Dataset items:

++++++++++

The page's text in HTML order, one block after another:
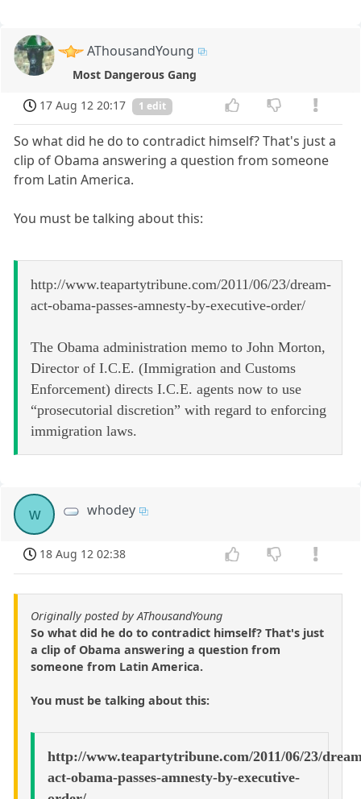
AThousandYoung
Most Dangerous Gang
17 Aug 12 20:17
1 edit
So what did he do to contradict himself? That's just a
clip of Obama answering a question from someone
from Latin America.
You must be talking about this:
http://www.teapartytribune.com/2011/06/23/dream-
act-obama-passes-amnesty-by-executive-order/
The Obama administration memo to John Morton,
Director of I.C.E. (Immigration and Customs
Enforcement) directs I.C.E. agents now to use
“prosecutorial discretion” with regard to enforcing
immigration laws.
w whodey
18 Aug 12 02:38
Originally posted by AThousandYoung
So what did he do to contradict himself? That's just
a clip of Obama answering a question from
someone from Latin America.
You must be talking about this:
http://www.teapartytribune.com/2011/06/23/
act-obama-passes-amnesty-by-executive-
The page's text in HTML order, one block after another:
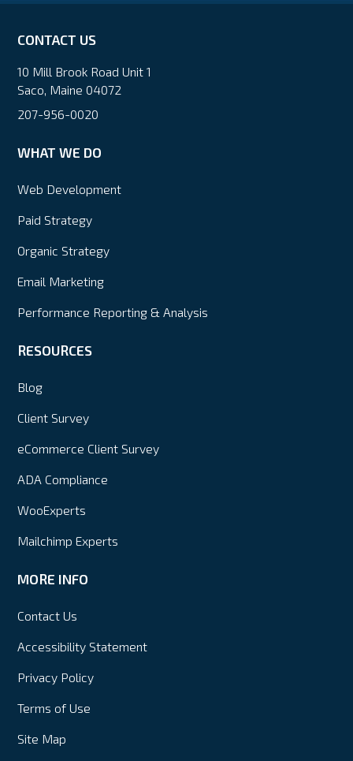
CONTACT US
10 Mill Brook Road Unit 1
Saco, Maine 04072
207-956-0020
WHAT WE DO
Web Development
Paid Strategy
Organic Strategy
Email Marketing
Performance Reporting & Analysis
RESOURCES
Blog
Client Survey
eCommerce Client Survey
ADA Compliance
WooExperts
Mailchimp Experts
MORE INFO
Contact Us
Accessibility Statement
Privacy Policy
Terms of Use
Site Map
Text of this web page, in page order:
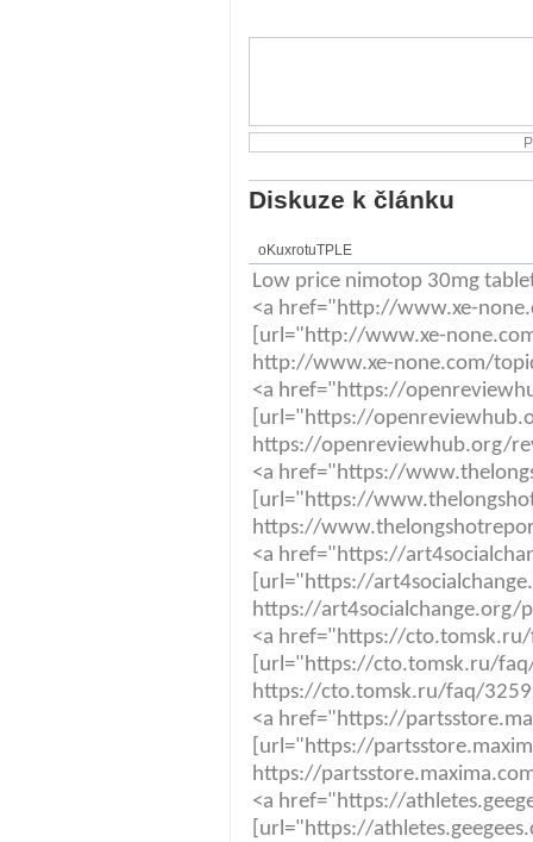
Diskuze k článku
oKuxrotuTPLE
Low price nimotop 30mg
<a href="http://www.xe-
[url="http://www.xe-
http://www.xe-none.com/
<a href="https://
[url="https://
https://openreviewhub.org/
<a href="https://
[url="https://
https://
<a href="https://
[url="https://
https://art4socialchange.org/
<a href="https://
[url="https://cto.tomsk.ru/
https://cto.tomsk.ru/faq/
<a href="https://
[url="https://
https://
<a href="https://
[url="https://
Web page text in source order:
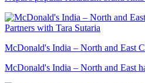
McDonald's India – North and East
McDonald's India – North and East
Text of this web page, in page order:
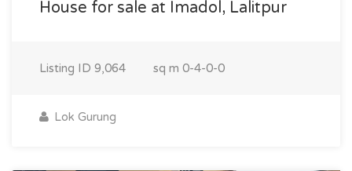
House for sale at Imadol, Lalitpur
Listing ID 9,064 sq m 0-4-0-0
Lok Gurung
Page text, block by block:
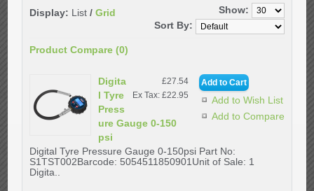
Display: List / Grid
Show:
Sort By:
Product Compare (0)
Add to Wish List
Add to Compare
£27.54
Ex Tax: £22.95
Digita
l Tyre
Press
ure Gauge 0-150
psi
Digital Tyre Pressure Gauge 0-150psi Part No:
S1TST002Barcode: 5054511850901Unit of Sale: 1
Digita..
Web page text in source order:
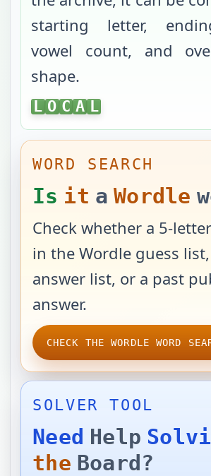
starting letter,
vowel count, and
shape.
LOCAL
L O C A L
WORD SEARCH
Is it a Wordle
Check whether a 5-
in the Wordle guess
answer list, or a past
answer.
CHECK THE WORDLE WORD
SOLVER TOOL
Need Help
the Board?
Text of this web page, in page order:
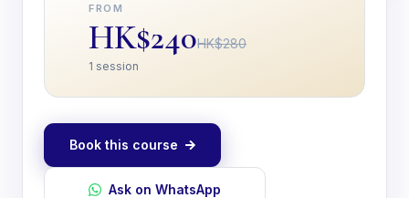
FROM
HK$240HK$280
1 session
Book this course
Ask on WhatsApp
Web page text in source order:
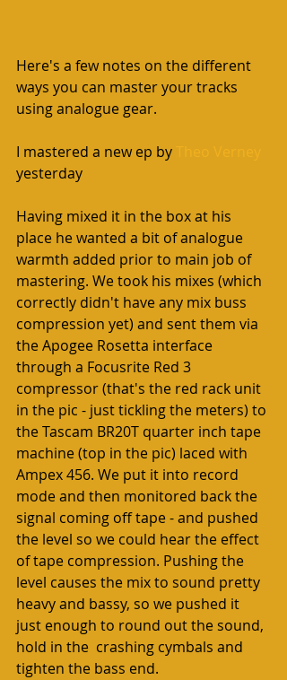
Here's a few notes on the different
ways you can master your tracks
using analogue gear.
I mastered a new ep by
yesterday
Having mixed it in the box at his
place he wanted a bit of analogue
warmth added prior to main job of
mastering. We took his mixes (which
correctly didn't have any mix buss
compression yet) and sent them via
the Apogee Rosetta interface
through a Focusrite Red 3
compressor (that's the red rack unit
in the pic - just tickling the meters) to
the Tascam BR20T quarter inch tape
machine (top in the pic) laced with
Ampex 456. We put it into record
mode and then monitored back the
signal coming off tape - and pushed
the level so we could hear the effect
of tape compression. Pushing the
level causes the mix to sound pretty
heavy and bassy, so we pushed it
just enough to round out the sound,
hold in the  crashing cymbals and
tighten the bass end.
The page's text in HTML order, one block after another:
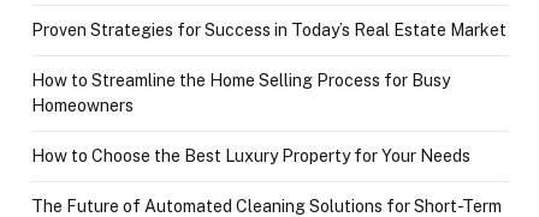
Proven Strategies for Success in Today’s Real Estate Market
How to Streamline the Home Selling Process for Busy
Homeowners
How to Choose the Best Luxury Property for Your Needs
The Future of Automated Cleaning Solutions for Short-Term
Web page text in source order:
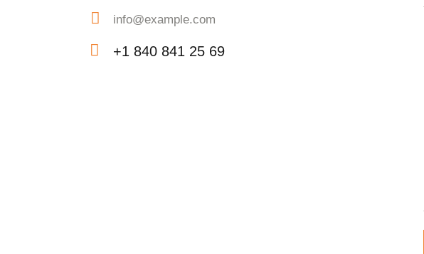
mail:
info@example.com
+1 840 841 25 69
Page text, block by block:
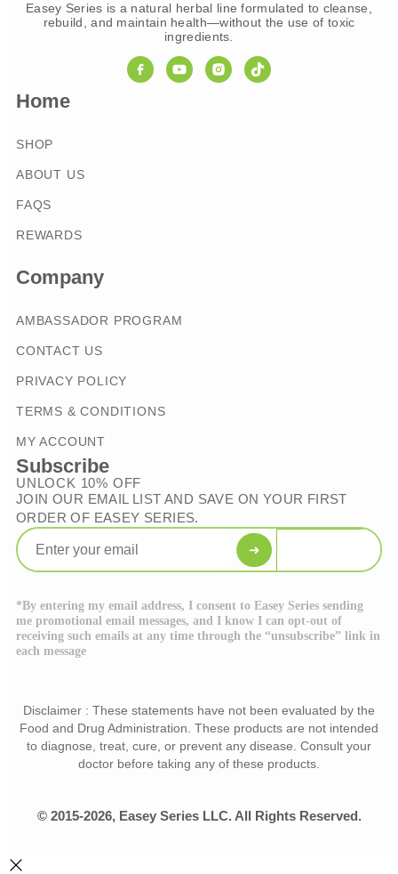
Easey Series is a natural herbal line formulated to cleanse,
rebuild, and maintain health—without the use of toxic
ingredients.
Home
SHOP
ABOUT US
FAQS
REWARDS
Company
AMBASSADOR PROGRAM
CONTACT US
PRIVACY POLICY
TERMS & CONDITIONS
MY ACCOUNT
Subscribe
UNLOCK 10% OFF
JOIN OUR EMAIL LIST AND SAVE ON YOUR FIRST
ORDER OF EASEY SERIES.
➜
*By entering my email address, I consent to Easey Series sending
me promotional email messages, and I know I can opt-out of
receiving such emails at any time through the “unsubscribe” link in
each message
Disclaimer : These statements have not been evaluated by the
Food and Drug Administration. These products are not intended
to diagnose, treat, cure, or prevent any disease. Consult your
doctor before taking any of these products.
© 2015-2026, Easey Series LLC. All Rights Reserved.
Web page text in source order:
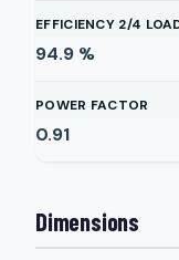
EFFICIENCY 2/4
94.9 %
POWER FACTOR
0.91
Dimensions
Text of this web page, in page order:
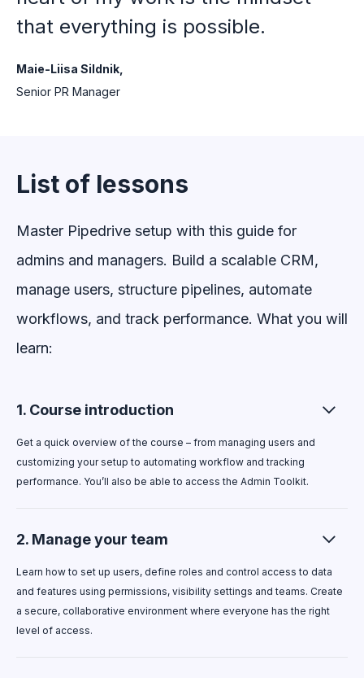
that everything is possible.
Maie-Liisa Sildnik,
Senior PR Manager
List of lessons
Master Pipedrive setup with this guide for
admins and managers. Build a scalable CRM,
manage users, structure pipelines, automate
workflows, and track performance. What you will
learn:
1. Course introduction
Get a quick overview of the course – from managing users and
customizing your setup to automating workflow and tracking
performance. You’ll also be able to access the Admin Toolkit.
2. Manage your team
Learn how to set up users, define roles and control access to data
and features using permissions, visibility settings and teams. Create
a secure, collaborative environment where everyone has the right
level of access.
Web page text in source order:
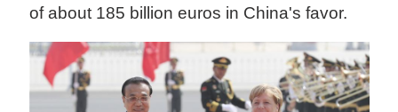
of about 185 billion euros in China's favor.
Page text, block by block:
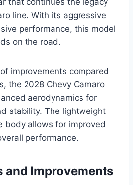
line. With its aggressive
performance, this model
on the road.
improvements compared
the 2028 Chevy Camaro
aerodynamics for
stability. The lightweight
body allows for improved
performance.
and Improvements
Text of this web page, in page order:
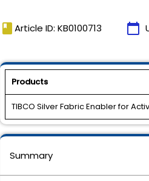
book Article ID: KB0100713 calendar_today
Products
TIBCO Silver Fabric Enabler for
Summary
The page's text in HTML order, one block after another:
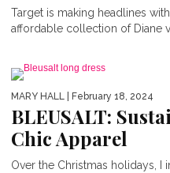
VICTORIA
Target is making headlines
affordable collection of Diane
MARY HALL | February 18, 2024
BLEUSALT:
Chic Apparel
Over the Christmas holidays, I
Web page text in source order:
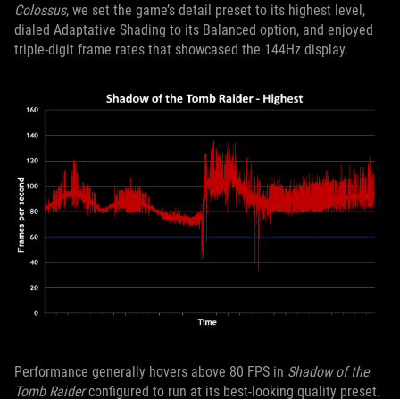
Colossus, we set the game’s detail preset to its highest level,
dialed Adaptative Shading to its Balanced option, and enjoyed
triple-digit frame rates that showcased the 144Hz display.
Performance generally hovers above 80 FPS in Shadow of the
Tomb Raiderconfigured to run at its best-looking quality preset.
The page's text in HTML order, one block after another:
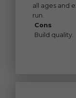
all ages and
run.
Cons
Build quality.
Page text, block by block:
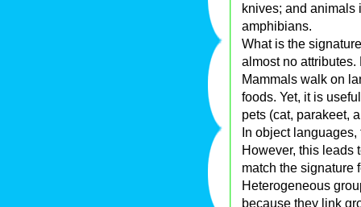
knives; and animals
amphibians.
What is the
almost no
Mammals walk on
foods. Yet, it is
pets (cat, parakeet,
In object
However, this leads
match the signature
Heterogeneous
because they link
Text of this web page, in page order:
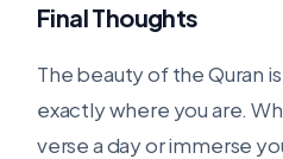
Final Thoughts
The beauty of the Quran
exactly where you are.
verse a day or immerse
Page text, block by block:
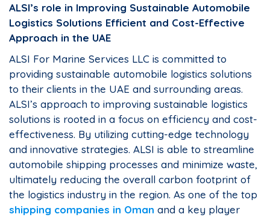
ALSI’s role in Improving Sustainable Automobile
Logistics Solutions Efficient and Cost-Effective
Approach in the UAE
ALSI For Marine Services LLC is committed to
providing sustainable automobile logistics solutions
to their clients in the UAE and surrounding areas.
ALSI’s approach to improving sustainable logistics
solutions is rooted in a focus on efficiency and cost-
effectiveness. By utilizing cutting-edge technology
and innovative strategies. ALSI is able to streamline
automobile shipping processes and minimize waste,
ultimately reducing the overall carbon footprint of
the logistics industry in the region. As one of the top
shipping companies in Oman and a key player
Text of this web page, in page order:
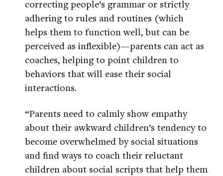
correcting people’s grammar or strictly
adhering to rules and routines (which
helps them to function well, but can be
perceived as inflexible)—parents can act as
coaches, helping to point children to
behaviors that will ease their social
interactions.
“Parents need to calmly show empathy
about their awkward children’s tendency to
become overwhelmed by social situations
and find ways to coach their reluctant
children about social scripts that help them
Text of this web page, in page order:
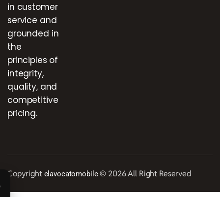
in customer
service and
grounded in
the
principles of
integrity,
quality, and
competitive
pricing.
Copyright elavocatomobile© 2026 All Right Reserved
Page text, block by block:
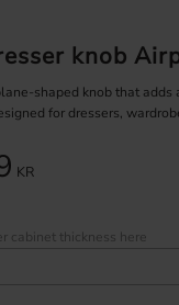
knob
shaped knob that adds
for dressers,
KR
cabinet thickness here
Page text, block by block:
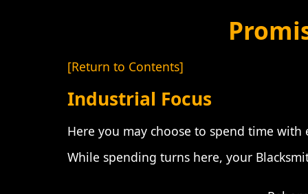
[Return to Contents]
Industrial Focus
Here you may choose to spend time
While spending turns here, your
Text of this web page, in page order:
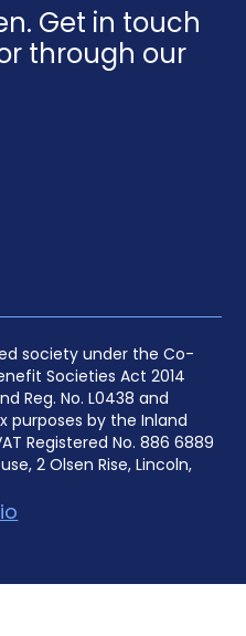
Get in touch
through our
society under the Co-
Societies Act 2014
Reg. No. L0438 and
purposes by the Inland
Registered No. 886 6889
2 Olsen Rise, Lincoln,
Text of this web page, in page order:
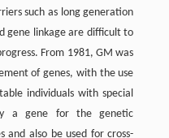
such as long generation
gene linkage are difficult to
From 1981, GM was
of genes, with the use
individuals with special
a gene for the genetic
and also be used for cross-
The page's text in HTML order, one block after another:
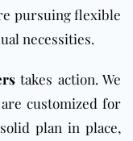
pursuing flexible
necessities.
takes action. We
customized for
plan in place,
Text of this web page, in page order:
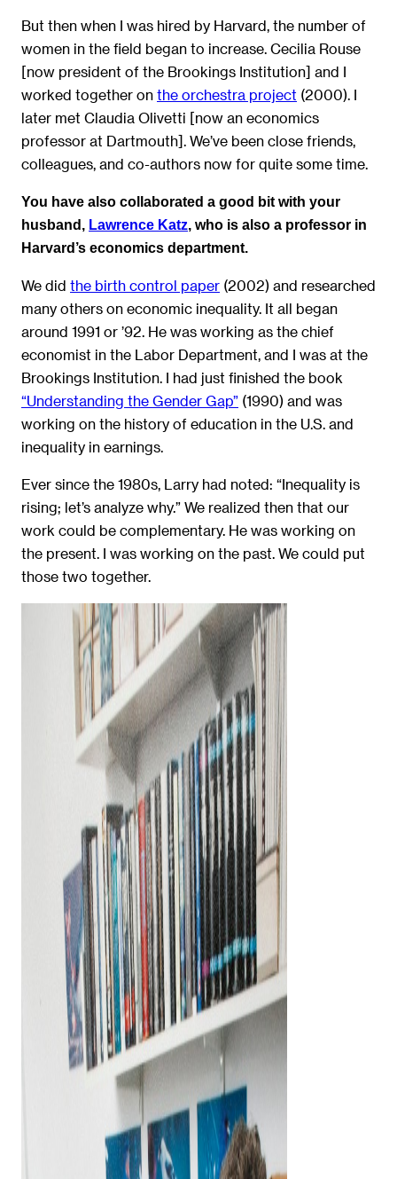
But then when I was hired by Harvard, the number of
women in the field began to increase. Cecilia Rouse
[now president of the Brookings Institution] and I
worked together on the orchestra project (2000). I
later met Claudia Olivetti [now an economics
professor at Dartmouth]. We’ve been close friends,
colleagues, and co-authors now for quite some time.
You have also collaborated a good bit with your
husband, Lawrence Katz, who is also a professor in
Harvard’s economics department.
We did the birth control paper (2002) and researched
many others on economic inequality. It all began
around 1991 or ’92. He was working as the chief
economist in the Labor Department, and I was at the
Brookings Institution. I had just finished the book
“Understanding the Gender Gap” (1990) and was
working on the history of education in the U.S. and
inequality in earnings.
Ever since the 1980s, Larry had noted: “Inequality is
rising; let’s analyze why.” We realized then that our
work could be complementary. He was working on
the present. I was working on the past. We could put
those two together.
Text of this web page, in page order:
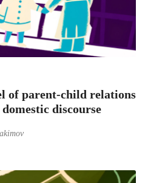
of parent-child relations
discourse
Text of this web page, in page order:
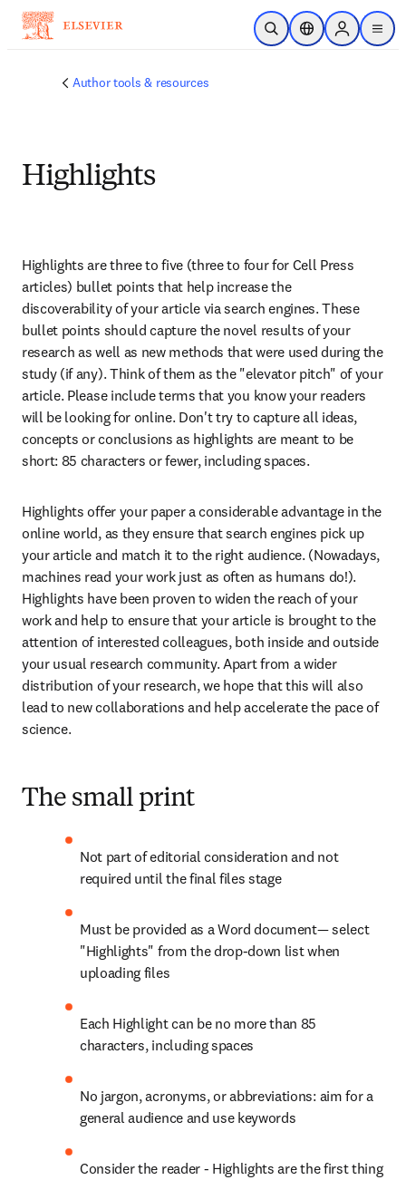
Skip to main content
Open SearchLocation Selector
Sign in to
menu
Author tools & resources
Highlights
Highlights are three to five (three to four for Cell Press
articles) bullet points that help increase the
discoverability of your article via search engines. These
bullet points should capture the novel results of your
research as well as new methods that were used during the
study (if any). Think of them as the "elevator pitch" of your
article. Please include terms that you know your readers
will be looking for online. Don't try to capture all ideas,
concepts or conclusions as highlights are meant to be
short: 85 characters or fewer, including spaces.
Highlights offer your paper a considerable advantage in the
online world, as they ensure that search engines pick up
your article and match it to the right audience. (Nowadays,
machines read your work just as often as humans do!).
Highlights have been proven to widen the reach of your
work and help to ensure that your article is brought to the
attention of interested colleagues, both inside and outside
your usual research community. Apart from a wider
distribution of your research, we hope that this will also
lead to new collaborations and help accelerate the pace of
science.
The small print
Not part of editorial consideration and not
required until the final files stage
Must be provided as a Word document— select
"Highlights" from the drop-down list when
uploading files
Each Highlight can be no more than 85
characters, including spaces
No jargon, acronyms, or abbreviations: aim for a
general audience and use keywords
Consider the reader - Highlights are the first thing
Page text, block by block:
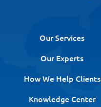
Our Services
Our Experts
How We Help Clients
Knowledge Center
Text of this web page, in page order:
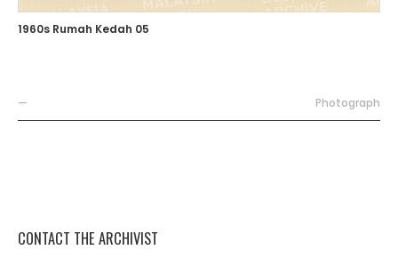
1960s Rumah Kedah 05
— Photograph
CONTACT THE ARCHIVIST
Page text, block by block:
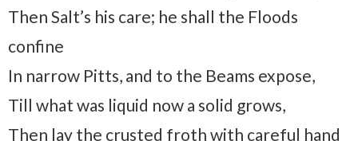
Then Salt’s his care; he shall the Floods
confine
In narrow Pitts, and to the Beams expose,
Till what was liquid now a solid grows,
Then lay the crusted froth with careful hand
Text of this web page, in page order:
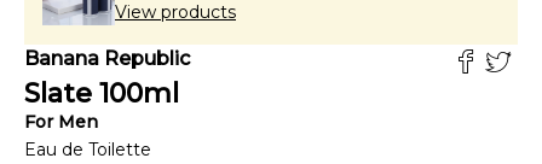
View products
Banana Republic
Slate 100ml
For Men
Eau de Toilette
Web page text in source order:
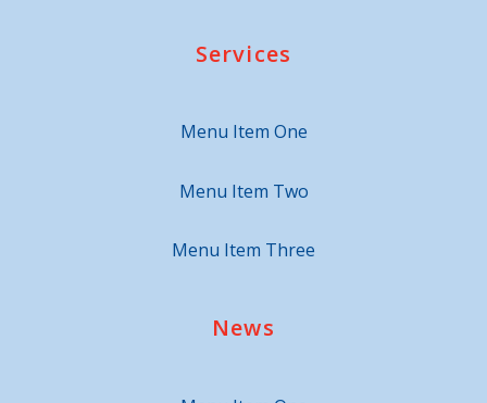
Services
Menu Item One
Menu Item Two
Menu Item Three
News
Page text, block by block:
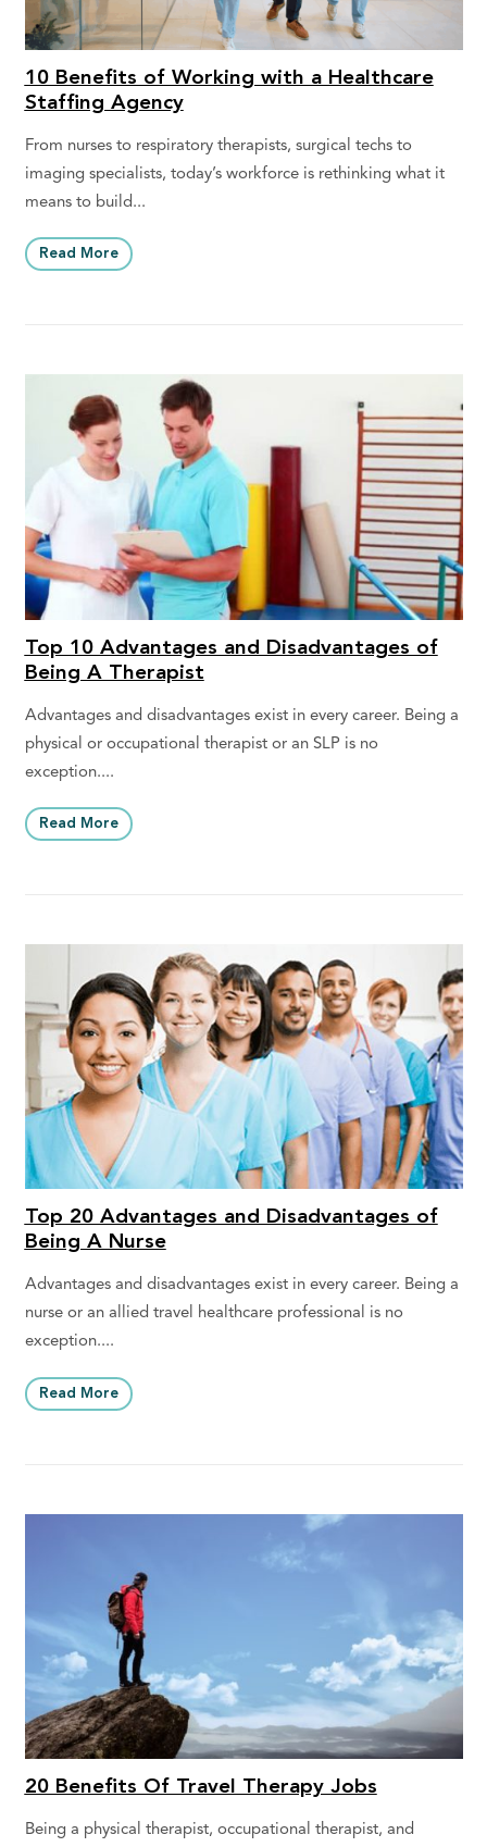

++++++++++

**EXERCISE**: Among the entries above, copy exactly only the lines starting with the one containing "discoverability of your" and going through the one containing "work and help", both ends included.

**RESPONSE TO THE EXERCISE**:
discoverability of your article via search engines. These
bullet points should capture the novel results of your
research as well as new methods that were used during the
study (if any). Think of them as the "elevator pitch" of your
article. Please include terms that you know your readers
will be looking for online. Don't try to capture all ideas,
concepts or conclusions as highlights are meant to be
short: 85 characters or fewer, including spaces.
Highlights offer your paper a considerable advantage in the
online world, as they ensure that search engines pick up
your article and match it to the right audience. (Nowadays,
machines read your work just as often as humans do!).
Highlights have been proven to widen the reach of your
work and help to ensure that your article is brought to the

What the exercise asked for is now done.